Start of PROVIDED INFORMATION

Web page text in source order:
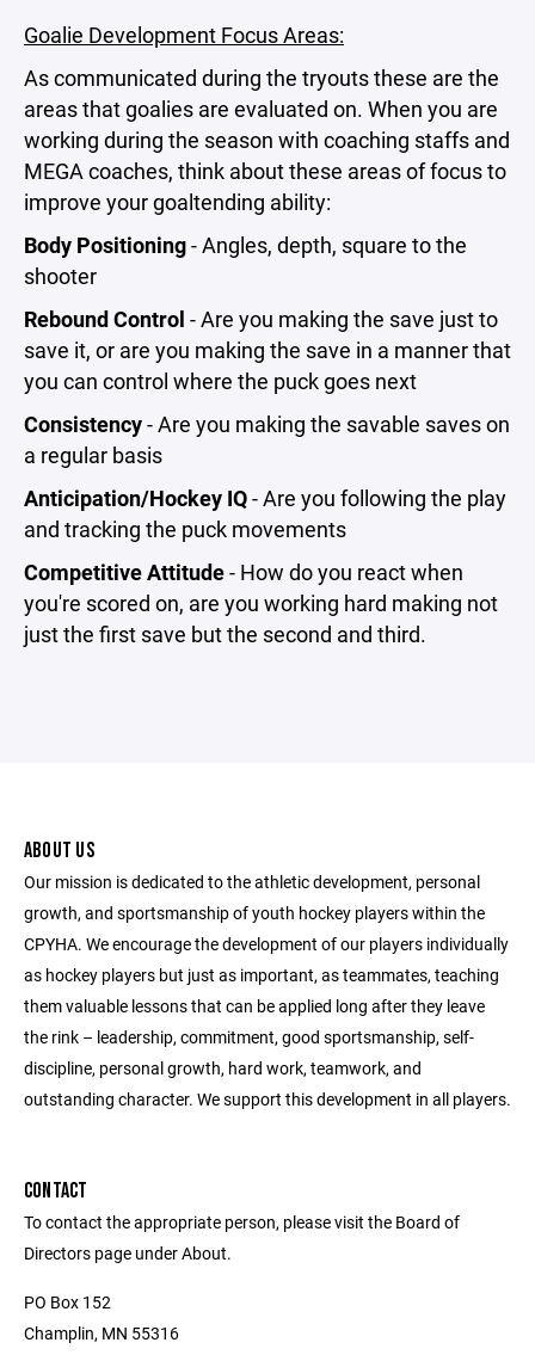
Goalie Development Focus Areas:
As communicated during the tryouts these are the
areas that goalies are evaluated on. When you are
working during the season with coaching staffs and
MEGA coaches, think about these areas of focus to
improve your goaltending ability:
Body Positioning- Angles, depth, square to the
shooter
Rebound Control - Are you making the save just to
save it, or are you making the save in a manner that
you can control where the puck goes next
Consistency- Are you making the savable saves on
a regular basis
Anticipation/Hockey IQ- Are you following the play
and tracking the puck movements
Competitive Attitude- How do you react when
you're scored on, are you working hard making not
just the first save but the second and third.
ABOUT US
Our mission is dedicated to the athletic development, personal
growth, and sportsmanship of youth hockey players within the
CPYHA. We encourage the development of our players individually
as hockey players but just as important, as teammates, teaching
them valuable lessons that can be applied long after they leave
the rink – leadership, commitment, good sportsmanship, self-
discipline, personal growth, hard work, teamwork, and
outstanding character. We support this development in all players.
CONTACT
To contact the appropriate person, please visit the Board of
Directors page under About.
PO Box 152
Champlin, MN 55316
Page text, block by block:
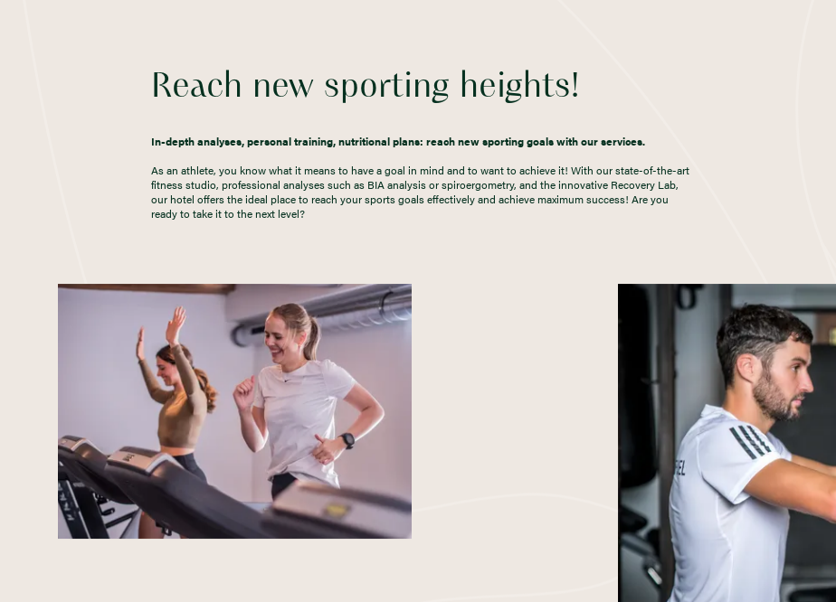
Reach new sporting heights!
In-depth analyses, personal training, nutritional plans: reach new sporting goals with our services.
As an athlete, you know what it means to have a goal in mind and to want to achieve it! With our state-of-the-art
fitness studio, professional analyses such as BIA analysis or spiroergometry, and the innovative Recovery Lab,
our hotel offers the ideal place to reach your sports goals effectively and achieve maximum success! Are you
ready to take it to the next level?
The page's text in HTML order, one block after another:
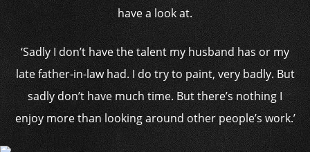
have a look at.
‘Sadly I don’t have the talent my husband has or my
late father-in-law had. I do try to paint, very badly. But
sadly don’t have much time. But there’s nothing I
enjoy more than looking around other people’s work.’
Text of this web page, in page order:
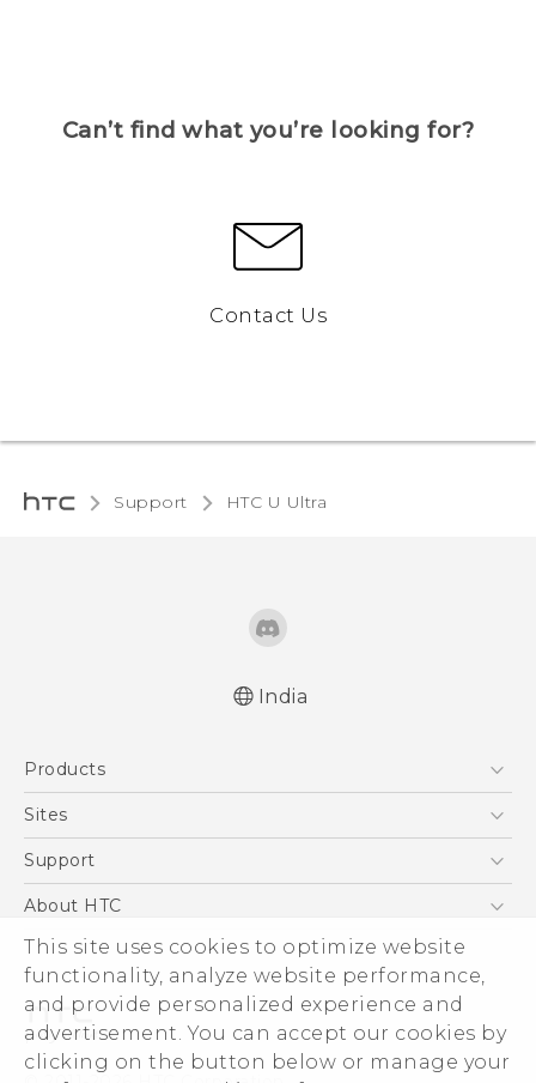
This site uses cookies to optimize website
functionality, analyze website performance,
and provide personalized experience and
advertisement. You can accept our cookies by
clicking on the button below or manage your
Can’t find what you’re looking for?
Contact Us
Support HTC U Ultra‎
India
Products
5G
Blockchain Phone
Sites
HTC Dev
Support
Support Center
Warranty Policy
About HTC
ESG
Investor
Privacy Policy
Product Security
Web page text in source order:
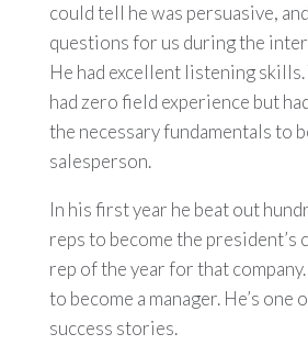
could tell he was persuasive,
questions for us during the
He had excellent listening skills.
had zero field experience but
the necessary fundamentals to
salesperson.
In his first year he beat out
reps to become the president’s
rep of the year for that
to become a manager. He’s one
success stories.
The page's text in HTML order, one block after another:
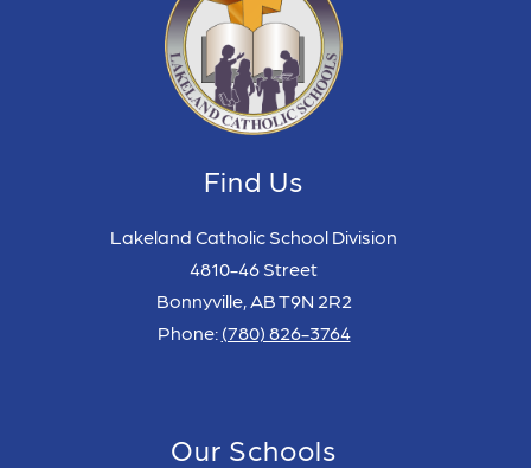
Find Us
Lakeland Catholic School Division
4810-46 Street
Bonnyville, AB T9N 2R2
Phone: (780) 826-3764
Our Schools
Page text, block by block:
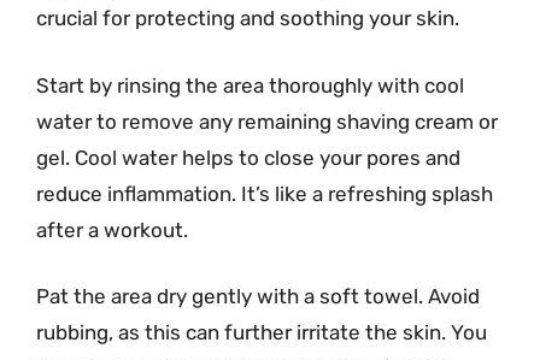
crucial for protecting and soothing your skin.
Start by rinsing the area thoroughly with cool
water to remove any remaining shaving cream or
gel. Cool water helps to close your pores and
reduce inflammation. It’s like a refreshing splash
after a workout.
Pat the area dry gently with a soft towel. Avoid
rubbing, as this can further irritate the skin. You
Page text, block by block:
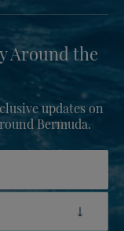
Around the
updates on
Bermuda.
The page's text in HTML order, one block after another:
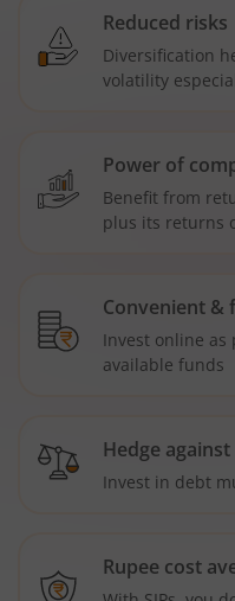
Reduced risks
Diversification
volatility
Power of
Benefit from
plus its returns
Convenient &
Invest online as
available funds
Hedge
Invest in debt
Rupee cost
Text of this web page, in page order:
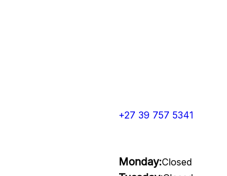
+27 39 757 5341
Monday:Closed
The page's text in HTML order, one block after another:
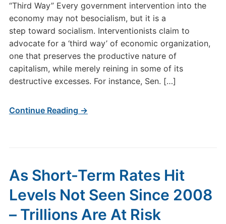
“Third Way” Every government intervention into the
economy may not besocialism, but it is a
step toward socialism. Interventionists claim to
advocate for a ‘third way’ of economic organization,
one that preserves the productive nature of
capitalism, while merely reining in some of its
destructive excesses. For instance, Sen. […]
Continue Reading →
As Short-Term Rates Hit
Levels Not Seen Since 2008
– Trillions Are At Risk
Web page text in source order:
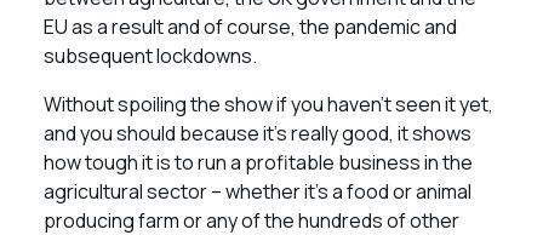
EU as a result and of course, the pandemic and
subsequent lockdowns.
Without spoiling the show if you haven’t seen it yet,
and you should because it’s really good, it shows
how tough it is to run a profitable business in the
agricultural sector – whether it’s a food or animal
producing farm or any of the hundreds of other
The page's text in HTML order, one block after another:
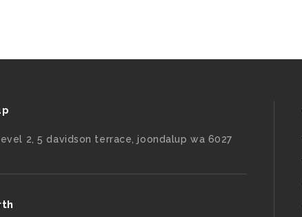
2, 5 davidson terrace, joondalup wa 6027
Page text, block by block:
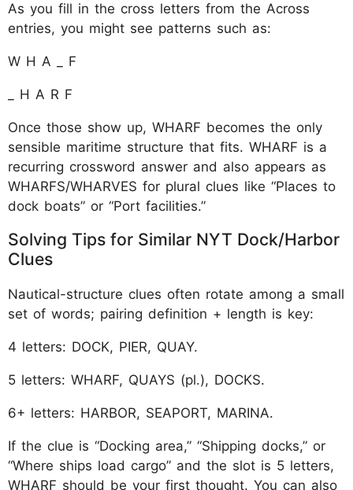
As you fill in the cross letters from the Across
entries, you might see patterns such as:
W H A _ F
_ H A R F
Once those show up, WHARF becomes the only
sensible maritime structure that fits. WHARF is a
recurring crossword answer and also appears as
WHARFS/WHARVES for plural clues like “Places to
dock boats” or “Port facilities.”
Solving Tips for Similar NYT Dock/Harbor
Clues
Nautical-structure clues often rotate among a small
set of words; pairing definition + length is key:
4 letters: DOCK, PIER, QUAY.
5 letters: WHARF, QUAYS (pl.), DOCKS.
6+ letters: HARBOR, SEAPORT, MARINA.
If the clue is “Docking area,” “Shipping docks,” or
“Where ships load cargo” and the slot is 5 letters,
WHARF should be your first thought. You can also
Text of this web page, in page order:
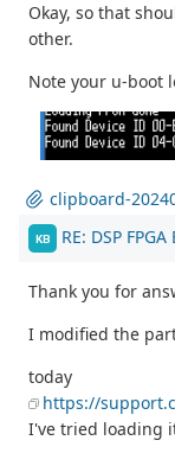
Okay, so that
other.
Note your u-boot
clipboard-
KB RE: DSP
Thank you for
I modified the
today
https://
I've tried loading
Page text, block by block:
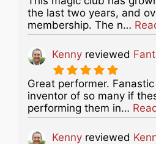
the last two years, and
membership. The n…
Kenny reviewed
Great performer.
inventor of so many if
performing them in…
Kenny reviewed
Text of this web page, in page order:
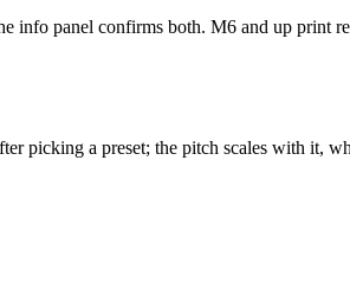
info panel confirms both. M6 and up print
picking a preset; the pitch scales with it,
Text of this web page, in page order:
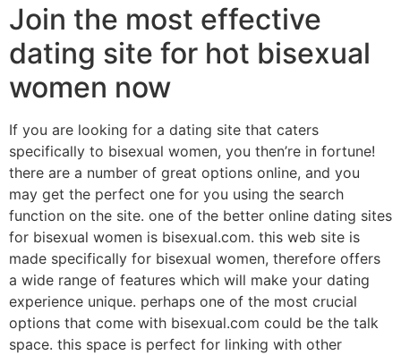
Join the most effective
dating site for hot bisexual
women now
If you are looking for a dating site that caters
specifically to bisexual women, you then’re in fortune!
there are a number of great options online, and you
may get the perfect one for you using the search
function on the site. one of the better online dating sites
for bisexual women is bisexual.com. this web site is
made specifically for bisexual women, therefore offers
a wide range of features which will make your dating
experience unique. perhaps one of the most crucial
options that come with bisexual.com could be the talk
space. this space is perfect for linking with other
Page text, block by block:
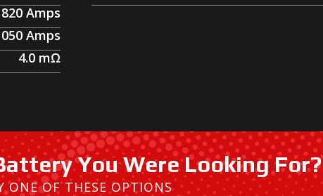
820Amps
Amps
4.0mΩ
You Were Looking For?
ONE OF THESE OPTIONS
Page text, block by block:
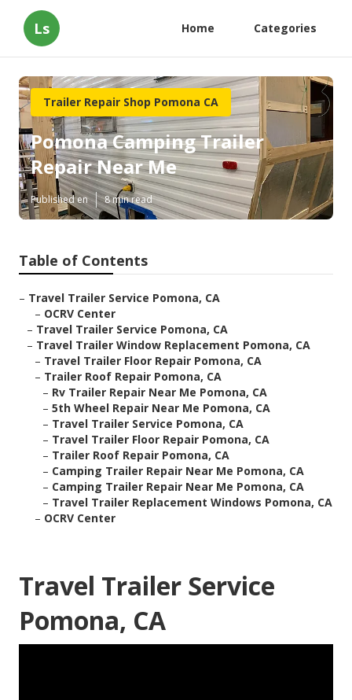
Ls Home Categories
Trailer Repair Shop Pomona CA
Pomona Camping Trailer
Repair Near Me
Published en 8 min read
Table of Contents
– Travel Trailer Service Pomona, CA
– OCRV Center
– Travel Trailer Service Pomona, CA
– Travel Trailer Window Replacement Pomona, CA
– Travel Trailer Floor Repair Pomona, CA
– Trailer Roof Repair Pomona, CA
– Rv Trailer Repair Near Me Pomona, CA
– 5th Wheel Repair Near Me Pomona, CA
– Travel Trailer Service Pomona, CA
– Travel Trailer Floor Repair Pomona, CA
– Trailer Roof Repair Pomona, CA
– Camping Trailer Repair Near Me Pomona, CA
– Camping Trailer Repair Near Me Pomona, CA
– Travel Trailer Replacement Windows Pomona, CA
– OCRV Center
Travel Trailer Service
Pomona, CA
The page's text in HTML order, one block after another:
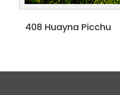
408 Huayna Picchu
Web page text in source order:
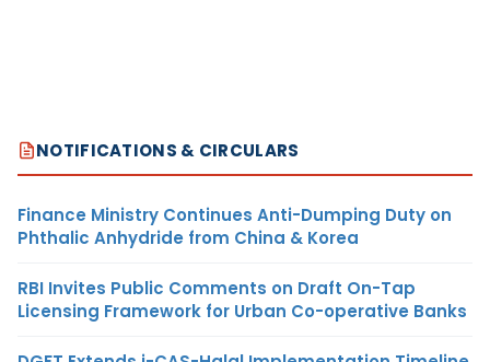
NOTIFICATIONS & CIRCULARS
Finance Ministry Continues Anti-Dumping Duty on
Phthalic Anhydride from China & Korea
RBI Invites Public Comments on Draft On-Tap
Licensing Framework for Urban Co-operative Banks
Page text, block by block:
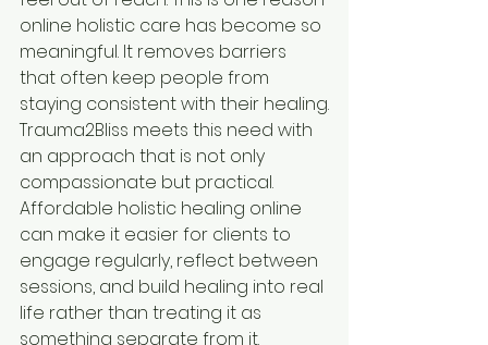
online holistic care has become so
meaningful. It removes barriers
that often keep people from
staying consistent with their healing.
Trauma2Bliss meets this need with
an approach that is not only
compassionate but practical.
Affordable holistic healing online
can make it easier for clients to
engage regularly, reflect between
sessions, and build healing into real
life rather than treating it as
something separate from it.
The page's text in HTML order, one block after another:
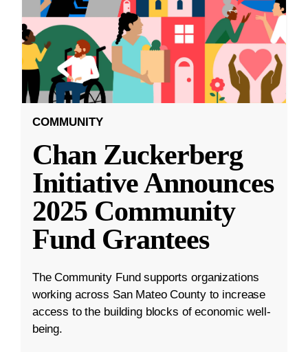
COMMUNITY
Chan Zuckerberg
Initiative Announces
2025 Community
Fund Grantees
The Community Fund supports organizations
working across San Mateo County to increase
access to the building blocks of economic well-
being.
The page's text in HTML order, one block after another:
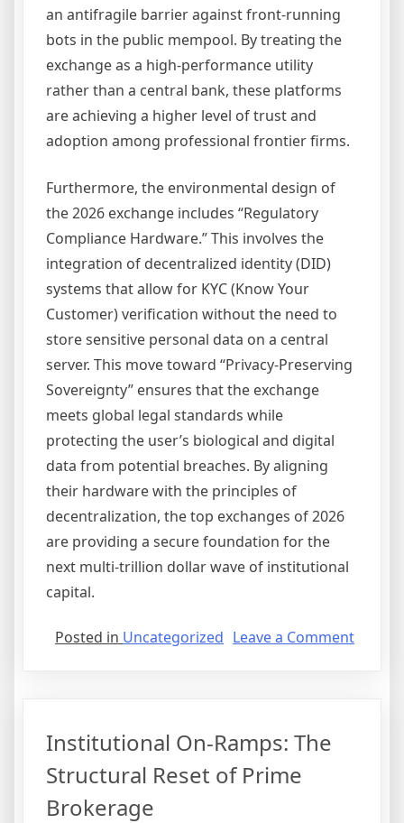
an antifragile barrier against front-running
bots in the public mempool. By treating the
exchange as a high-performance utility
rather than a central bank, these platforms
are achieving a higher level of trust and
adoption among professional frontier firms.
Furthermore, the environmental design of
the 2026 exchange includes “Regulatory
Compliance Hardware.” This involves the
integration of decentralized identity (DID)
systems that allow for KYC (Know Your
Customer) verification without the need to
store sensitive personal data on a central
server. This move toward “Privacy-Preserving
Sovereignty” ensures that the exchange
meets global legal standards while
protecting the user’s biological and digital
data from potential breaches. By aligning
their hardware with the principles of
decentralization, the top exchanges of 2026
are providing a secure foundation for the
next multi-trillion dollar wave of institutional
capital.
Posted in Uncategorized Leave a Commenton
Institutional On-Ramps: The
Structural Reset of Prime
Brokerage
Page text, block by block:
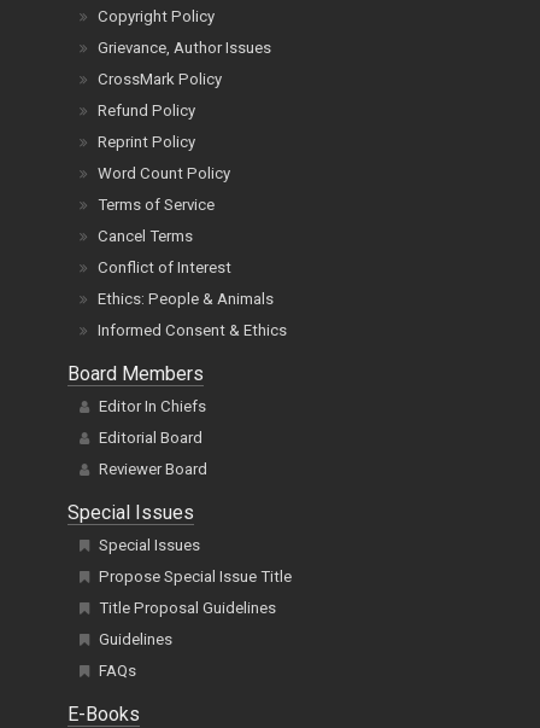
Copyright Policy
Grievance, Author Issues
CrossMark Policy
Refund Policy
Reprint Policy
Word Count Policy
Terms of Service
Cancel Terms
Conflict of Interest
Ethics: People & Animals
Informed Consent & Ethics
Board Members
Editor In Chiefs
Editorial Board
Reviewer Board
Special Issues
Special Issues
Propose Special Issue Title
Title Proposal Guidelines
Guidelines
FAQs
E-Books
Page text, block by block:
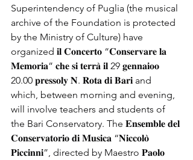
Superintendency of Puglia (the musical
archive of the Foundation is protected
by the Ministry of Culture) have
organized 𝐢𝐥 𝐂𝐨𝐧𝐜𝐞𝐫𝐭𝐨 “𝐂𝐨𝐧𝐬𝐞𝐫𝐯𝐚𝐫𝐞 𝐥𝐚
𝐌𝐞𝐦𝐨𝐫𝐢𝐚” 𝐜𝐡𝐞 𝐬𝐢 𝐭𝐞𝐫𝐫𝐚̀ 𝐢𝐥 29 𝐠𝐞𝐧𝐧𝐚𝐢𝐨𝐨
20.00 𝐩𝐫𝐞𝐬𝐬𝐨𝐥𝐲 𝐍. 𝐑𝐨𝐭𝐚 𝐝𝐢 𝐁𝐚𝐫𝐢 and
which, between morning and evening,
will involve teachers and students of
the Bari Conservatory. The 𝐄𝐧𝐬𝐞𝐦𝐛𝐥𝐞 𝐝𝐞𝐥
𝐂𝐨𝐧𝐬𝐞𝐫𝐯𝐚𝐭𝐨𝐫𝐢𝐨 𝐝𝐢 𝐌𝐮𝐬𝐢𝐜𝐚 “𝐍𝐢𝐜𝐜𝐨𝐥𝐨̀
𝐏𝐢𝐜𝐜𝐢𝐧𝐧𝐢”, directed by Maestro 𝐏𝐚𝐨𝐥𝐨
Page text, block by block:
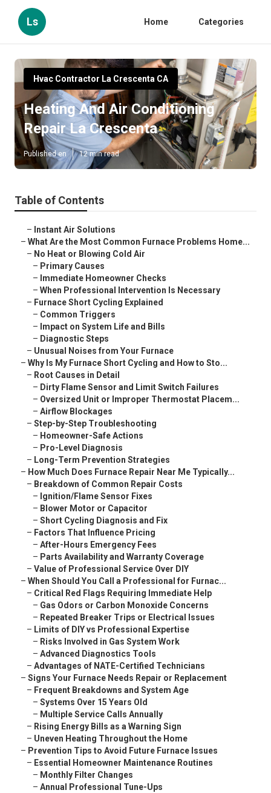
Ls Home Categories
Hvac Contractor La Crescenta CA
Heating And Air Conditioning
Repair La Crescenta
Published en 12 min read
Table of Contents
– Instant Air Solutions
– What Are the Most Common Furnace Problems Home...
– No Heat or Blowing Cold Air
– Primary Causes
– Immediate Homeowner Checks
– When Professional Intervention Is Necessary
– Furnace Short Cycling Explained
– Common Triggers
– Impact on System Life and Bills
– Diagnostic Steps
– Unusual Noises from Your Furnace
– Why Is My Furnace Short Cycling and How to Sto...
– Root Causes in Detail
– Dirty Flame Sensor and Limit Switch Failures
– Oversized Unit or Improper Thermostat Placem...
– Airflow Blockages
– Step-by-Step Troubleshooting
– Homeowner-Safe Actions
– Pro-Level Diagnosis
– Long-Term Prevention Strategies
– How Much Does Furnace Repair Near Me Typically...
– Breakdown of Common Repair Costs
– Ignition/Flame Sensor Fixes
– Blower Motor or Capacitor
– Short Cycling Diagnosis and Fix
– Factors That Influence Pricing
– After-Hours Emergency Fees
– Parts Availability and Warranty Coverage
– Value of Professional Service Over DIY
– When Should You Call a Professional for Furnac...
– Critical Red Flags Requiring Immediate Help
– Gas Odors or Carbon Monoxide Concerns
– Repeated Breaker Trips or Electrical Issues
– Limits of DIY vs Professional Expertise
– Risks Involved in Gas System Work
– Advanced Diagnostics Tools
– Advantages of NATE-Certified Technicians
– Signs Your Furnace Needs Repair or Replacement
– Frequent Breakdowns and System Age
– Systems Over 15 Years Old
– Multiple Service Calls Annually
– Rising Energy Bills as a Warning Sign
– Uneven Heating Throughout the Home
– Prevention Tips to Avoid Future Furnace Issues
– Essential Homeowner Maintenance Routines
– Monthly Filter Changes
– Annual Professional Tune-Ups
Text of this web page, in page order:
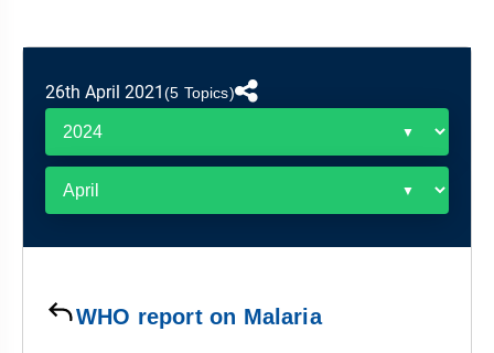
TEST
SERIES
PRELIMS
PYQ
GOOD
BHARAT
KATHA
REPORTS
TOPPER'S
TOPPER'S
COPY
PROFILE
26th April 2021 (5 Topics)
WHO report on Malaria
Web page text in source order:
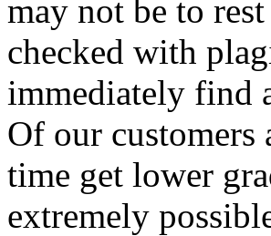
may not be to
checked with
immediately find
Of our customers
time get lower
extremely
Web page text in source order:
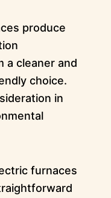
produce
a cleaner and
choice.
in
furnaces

End of PROVIDED INFORMATION

> TASK PROMPT
Please quote the lines of the material, beginning with the first and ending with the one that contains "CPYHA. We encourage", exactly as written and without any pictures.

> OUTPUT OF THE TASK
Web page text in source order:
Goalie Development Focus Areas:
As communicated during the tryouts these are the
areas that goalies are evaluated on. When you are
working during the season with coaching staffs and
MEGA coaches, think about these areas of focus to
improve your goaltending ability:
Body Positioning- Angles, depth, square to the
shooter
Rebound Control - Are you making the save just to
save it, or are you making the save in a manner that
you can control where the puck goes next
Consistency- Are you making the savable saves on
a regular basis
Anticipation/Hockey IQ- Are you following the play
and tracking the puck movements
Competitive Attitude- How do you react when
you're scored on, are you working hard making not
just the first save but the second and third.
ABOUT US
Our mission is dedicated to the athletic development, personal
growth, and sportsmanship of youth hockey players within the
CPYHA. We encourage the development of our players individually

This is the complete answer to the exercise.